In your copy of the records, include every word exactly and no pictures.

--- GIVEN DATA Enclosed Below ---

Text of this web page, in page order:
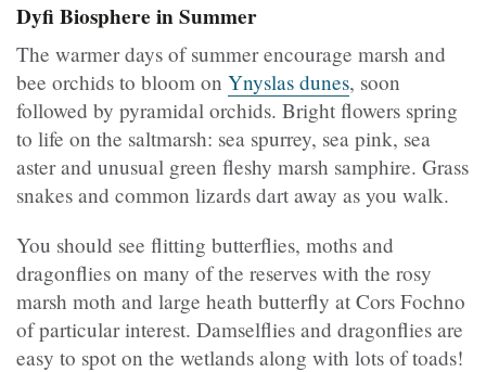
Dyfi Biosphere in Summer
The warmer days of summer encourage marsh and
bee orchids to bloom on Ynyslas dunes, soon
followed by pyramidal orchids. Bright flowers spring
to life on the saltmarsh: sea spurrey, sea pink, sea
aster and unusual green fleshy marsh samphire. Grass
snakes and common lizards dart away as you walk.
You should see flitting butterflies, moths and
dragonflies on many of the reserves with the rosy
marsh moth and large heath butterfly at Cors Fochno
of particular interest. Damselflies and dragonflies are
easy to spot on the wetlands along with lots of toads!
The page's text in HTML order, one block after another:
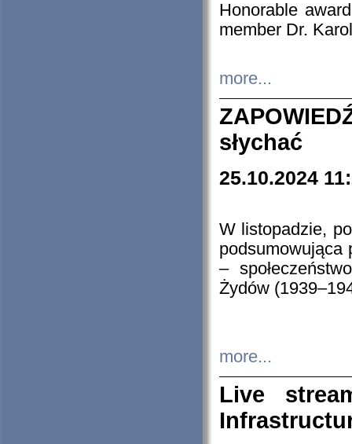
Honorable
member Dr.
more...
słychać
25.10.2024
W listopadzie,
podsumowująca
–
Żydów
more...
Live
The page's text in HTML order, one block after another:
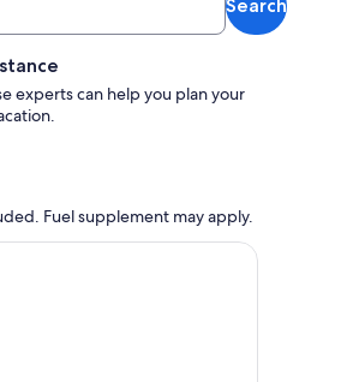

--- End of Enclosed GIVEN DATA ---

• _EXERCISE ANSWER_:
Text of this web page, in page order:
Dyfi Biosphere in Summer
The warmer days of summer encourage marsh and
bee orchids to bloom on Ynyslas dunes, soon
followed by pyramidal orchids. Bright flowers spring
to life on the saltmarsh: sea spurrey, sea pink, sea
aster and unusual green fleshy marsh samphire. Grass
snakes and common lizards dart away as you walk.
You should see flitting butterflies, moths and
dragonflies on many of the reserves with the rosy
marsh moth and large heath butterfly at Cors Fochno
of particular interest. Damselflies and dragonflies are
easy to spot on the wetlands along with lots of toads!
The page's text in HTML order, one block after another:
Honorable
member Dr.
more...
słychać
25.10.2024
W listopadzie,
podsumowująca
–
Żydów
more...
Live
The page's text in HTML order, one block after another:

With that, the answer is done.